AquaAware: A Two-Phase Learning System for Water Conservation
Published:
AquaAware is a project designed to reduce water consumption in homes by providing real-time recommendations for various tasks like brushing teeth, washing hands, showering, and washing dishes. The system employs a two-phase machine learning algorithm to first train users on best practices and then further optimize their personal habits.
Phase 1: Supervised Learning for Best Practices
Initially, the system uses a dataset containing optimal water consumption levels and time durations for common household tasks.
- Algorithm: A Decision Tree classifier is trained on this “best practice” data.
- Functionality: As the user consumes water, the device records the usage and time. The Decision Tree predicts the ongoing task and provides real-time recommendations to help the user align their habits with water-saving standards.
- Goal: The primary objective of this phase is to guide the user towards adopting more sustainable habits and reducing initial water wastage.

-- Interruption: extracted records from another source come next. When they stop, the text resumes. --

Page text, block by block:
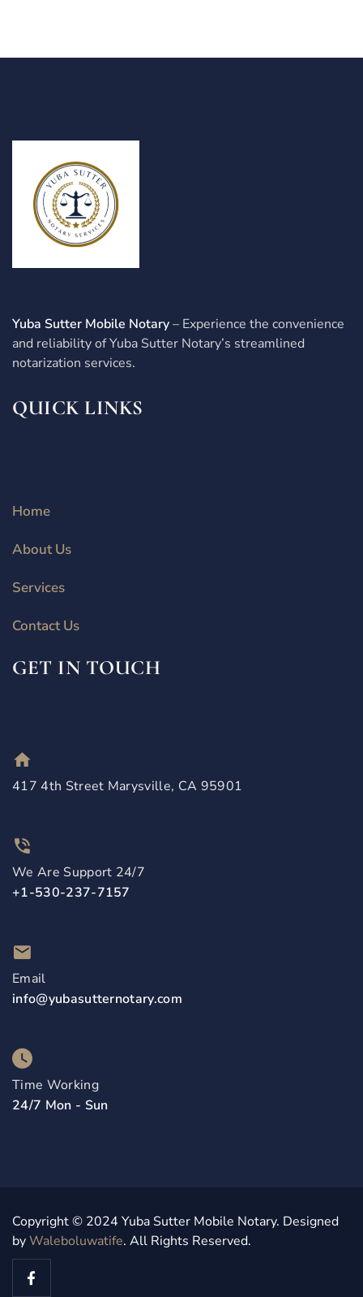
Yuba Sutter Mobile Notary– Experience the convenience
and reliability of Yuba Sutter Notary’s streamlined
notarization services.
QUICK LINKS
Home
About Us
Services
Contact Us
GET IN TOUCH
417 4th Street Marysville, CA 95901
We Are Support 24/7
+1-530-237-7157
Email
info@yubasutternotary.com
Time Working
24/7 Mon - Sun
Copyright © 2024 Yuba Sutter Mobile Notary. Designed
byWaleboluwatife. All Rights Reserved.
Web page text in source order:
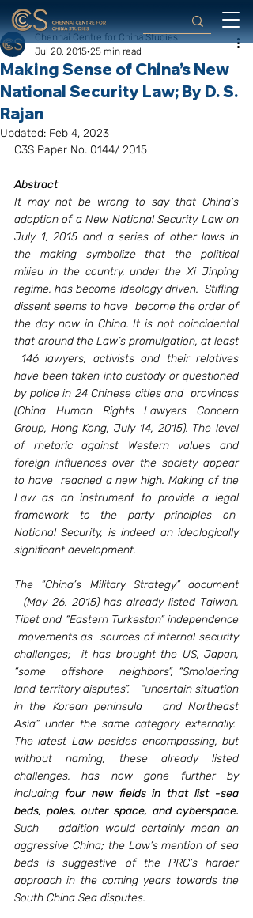
Making Sense of China’s New
National Security Law; By D. S.
Rajan
Chennai Centre for China Studies
Jul 20, 2015 25 min read
Updated: Feb 4, 2023
C3S Paper No. 0144/ 2015
Abstract
It may not be wrong to say that China’s
adoption of a New National Security Law on
July 1, 2015 and a series of other laws in
the making symbolize that the political
milieu in the country, under the Xi Jinping
regime, has become ideology driven.  Stifling
dissent seems to have  become the order of
the day now in China. It is not coincidental
that around the Law’s promulgation, at least
146 lawyers, activists and their relatives
have been taken into custody or questioned
by police in 24 Chinese cities and  provinces
(China Human Rights Lawyers Concern
Group, Hong Kong, July 14, 2015). The level
of rhetoric against Western values and
foreign influences over the society appear
to have  reached a new high. Making of the
Law as an instrument to provide a legal
framework to the party principles on
National Security, is indeed an ideologically
significant development.
The “China’s Military Strategy” document
(May 26, 2015) has already listed Taiwan,
Tibet and “Eastern Turkestan” independence
movements as  sources of internal security
challenges;  it has brought the US, Japan,
“some   offshore   neighbors”, “Smoldering
land territory disputes”,   “uncertain situation
in the Korean peninsula   and Northeast
Asia” under the same category externally.
The latest Law besides encompassing, but
without naming, these already listed
challenges, has now gone further by
including four new fields in that list -sea
Such   addition would certainly mean an
aggressive China; the Law’s mention of sea
beds is suggestive of the PRC’s harder
approach in the coming years towards the
South China Sea disputes.

Phase 2: Unsupervised Learning for Personalized Optimization
Once the user has consistently adopted the recommended best practices, the system transitions to a personalized optimization phase.
- Data Collection: The system begins to store the user’s new, more efficient water usage patterns in a new dataset, but without task labels.

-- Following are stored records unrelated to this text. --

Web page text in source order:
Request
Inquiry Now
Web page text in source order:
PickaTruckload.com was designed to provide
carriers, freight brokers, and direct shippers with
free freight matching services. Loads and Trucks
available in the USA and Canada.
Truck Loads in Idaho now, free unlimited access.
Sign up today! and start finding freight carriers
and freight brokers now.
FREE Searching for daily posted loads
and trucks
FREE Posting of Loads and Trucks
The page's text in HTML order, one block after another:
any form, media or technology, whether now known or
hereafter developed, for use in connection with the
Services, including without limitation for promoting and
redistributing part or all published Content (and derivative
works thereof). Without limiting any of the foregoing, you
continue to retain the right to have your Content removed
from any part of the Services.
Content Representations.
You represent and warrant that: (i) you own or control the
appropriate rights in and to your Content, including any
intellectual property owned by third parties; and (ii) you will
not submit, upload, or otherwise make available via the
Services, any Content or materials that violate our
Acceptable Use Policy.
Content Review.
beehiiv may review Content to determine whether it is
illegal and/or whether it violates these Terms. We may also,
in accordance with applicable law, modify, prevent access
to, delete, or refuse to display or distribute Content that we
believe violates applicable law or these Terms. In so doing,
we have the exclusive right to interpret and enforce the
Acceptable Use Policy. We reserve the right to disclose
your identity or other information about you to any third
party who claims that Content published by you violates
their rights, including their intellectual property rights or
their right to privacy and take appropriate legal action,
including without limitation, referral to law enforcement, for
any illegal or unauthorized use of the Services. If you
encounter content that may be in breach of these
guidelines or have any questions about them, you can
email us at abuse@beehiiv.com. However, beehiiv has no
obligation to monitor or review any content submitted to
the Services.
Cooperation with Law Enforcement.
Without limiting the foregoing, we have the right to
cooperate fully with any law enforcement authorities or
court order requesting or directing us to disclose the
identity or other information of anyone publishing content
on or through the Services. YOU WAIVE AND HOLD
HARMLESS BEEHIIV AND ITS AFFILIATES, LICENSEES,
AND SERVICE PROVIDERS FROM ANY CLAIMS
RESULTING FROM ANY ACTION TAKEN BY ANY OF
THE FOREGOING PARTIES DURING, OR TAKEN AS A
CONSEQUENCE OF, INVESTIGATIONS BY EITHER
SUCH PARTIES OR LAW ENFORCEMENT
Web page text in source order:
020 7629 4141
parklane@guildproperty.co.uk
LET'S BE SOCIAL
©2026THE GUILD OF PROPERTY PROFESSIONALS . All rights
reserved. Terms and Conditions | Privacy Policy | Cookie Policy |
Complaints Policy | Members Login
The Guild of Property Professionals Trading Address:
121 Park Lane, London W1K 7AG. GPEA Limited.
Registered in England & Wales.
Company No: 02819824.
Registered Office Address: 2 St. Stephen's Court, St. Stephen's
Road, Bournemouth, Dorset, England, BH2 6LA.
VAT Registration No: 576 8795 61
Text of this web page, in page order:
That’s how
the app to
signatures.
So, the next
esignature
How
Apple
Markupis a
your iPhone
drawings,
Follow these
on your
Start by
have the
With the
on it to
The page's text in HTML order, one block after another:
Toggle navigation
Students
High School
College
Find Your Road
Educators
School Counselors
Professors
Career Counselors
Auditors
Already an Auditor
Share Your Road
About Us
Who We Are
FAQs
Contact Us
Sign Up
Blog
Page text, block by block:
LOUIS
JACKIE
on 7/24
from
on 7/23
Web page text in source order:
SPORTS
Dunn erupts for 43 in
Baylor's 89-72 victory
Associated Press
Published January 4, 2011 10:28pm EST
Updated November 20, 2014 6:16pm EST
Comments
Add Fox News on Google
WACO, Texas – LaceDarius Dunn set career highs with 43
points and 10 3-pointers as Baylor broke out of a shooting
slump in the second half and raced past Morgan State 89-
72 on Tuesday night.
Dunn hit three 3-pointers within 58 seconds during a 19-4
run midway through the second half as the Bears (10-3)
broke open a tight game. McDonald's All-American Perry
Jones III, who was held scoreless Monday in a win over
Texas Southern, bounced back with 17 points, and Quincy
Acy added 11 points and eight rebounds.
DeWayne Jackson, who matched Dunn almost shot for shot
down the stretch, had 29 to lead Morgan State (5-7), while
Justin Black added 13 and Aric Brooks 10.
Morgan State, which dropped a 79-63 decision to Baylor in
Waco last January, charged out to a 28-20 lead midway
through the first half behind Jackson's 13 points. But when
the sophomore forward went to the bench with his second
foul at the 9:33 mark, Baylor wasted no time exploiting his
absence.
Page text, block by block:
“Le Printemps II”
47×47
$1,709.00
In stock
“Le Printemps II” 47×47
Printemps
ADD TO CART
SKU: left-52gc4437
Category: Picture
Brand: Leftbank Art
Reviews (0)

- Unsupervised Learning: Since the device cannot automatically classify these new patterns, the K-Means clustering algorithm is used. Knowing the number of tasks beforehand, K-Means groups the unlabeled data into distinct clusters, effectively re-identifying the tasks based on the user’s unique behavior.
- Retraining: Once the new data is labeled through clustering, a new Decision Tree model is trained on this personalized dataset.

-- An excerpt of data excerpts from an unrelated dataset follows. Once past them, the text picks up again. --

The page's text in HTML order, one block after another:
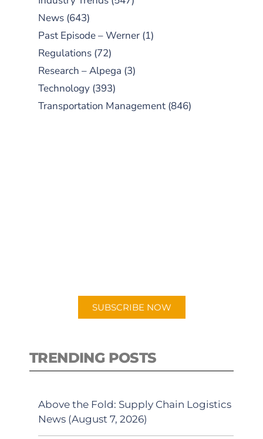
News (643)
Past Episode – Werner (1)
Regulations (72)
Research – Alpega (3)
Technology (393)
Transportation Management (846)
SUBSCRIBE NOW
TRENDING POSTS
Above the Fold: Supply Chain Logistics
News (August 7, 2026)
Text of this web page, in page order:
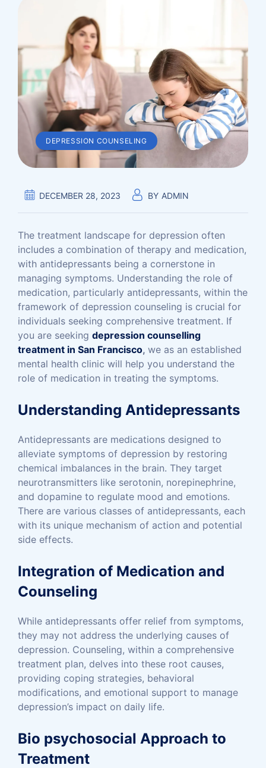
DEPRESSION COUNSELING
DECEMBER 28, 2023 BY ADMIN
The treatment landscape for depression often
includes a combination of therapy and medication,
with antidepressants being a cornerstone in
managing symptoms. Understanding the role of
medication, particularly antidepressants, within the
framework of depression counseling is crucial for
individuals seeking comprehensive treatment. If
you are seeking depression counselling
treatment in San Francisco, we as an established
mental health clinic will help you understand the
role of medication in treating the symptoms.
Understanding Antidepressants
Antidepressants are medications designed to
alleviate symptoms of depression by restoring
chemical imbalances in the brain. They target
neurotransmitters like serotonin, norepinephrine,
and dopamine to regulate mood and emotions.
There are various classes of antidepressants, each
with its unique mechanism of action and potential
side effects.
Integration of Medication and
Counseling
While antidepressants offer relief from symptoms,
they may not address the underlying causes of
depression. Counseling, within a comprehensive
treatment plan, delves into these root causes,
providing coping strategies, behavioral
modifications, and emotional support to manage
depression’s impact on daily life.
Bio psychosocial Approach to
Treatment
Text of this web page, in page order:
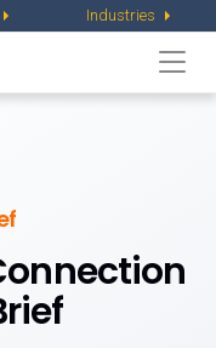
Industries
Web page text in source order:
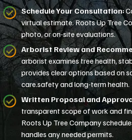
Schedule Your Consultation:
virtual estimate. Roots Up Tree
photo, or on-site evaluations.
Arborist Review and
arborist examines tree health,
provides clear options based on
care.safety and long-term health.
Written Proposal and
transparent scope of work and
Roots Up Tree Company
handles any needed permits.
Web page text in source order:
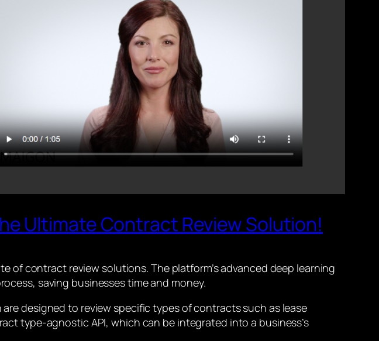
Ultimate Contract Review Solution!
of contract review solutions. The platform’s advanced deep learning
saving businesses time and money.
designed to review specific types of contracts such as lease
type-agnostic API, which can be integrated into a business’s
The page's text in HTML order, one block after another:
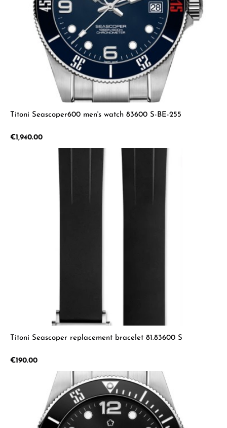
Titoni Seascoper600 men's watch 83600 S-BE-255
Regular price:
€1,940.00
Titoni Seascoper replacement bracelet 81.83600 S
Regular price:
€190.00
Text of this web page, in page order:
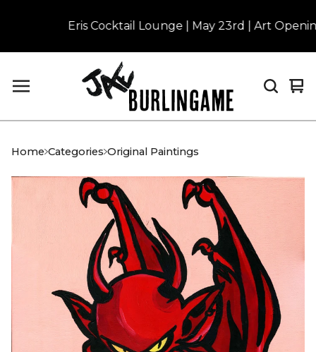
Eris Cocktail Lounge | May 23rd | Art
0
Home Categories Original Paintings

- Goal: This second model provides even more refined predictions and recommendations, pushing the user to consume only what is strictly necessary, thereby minimizing waste beyond the standard best practices.
Design Choices
- Decision Tree was selected as the supervised learning algorithm due to its high accuracy and significantly faster response times compared to alternatives like K-Nearest Neighbors (KNN).
- K-Means was chosen for the unsupervised learning task because the number of clusters (i.e., the number of distinct household tasks) was known in advance, making it a highly efficient choice.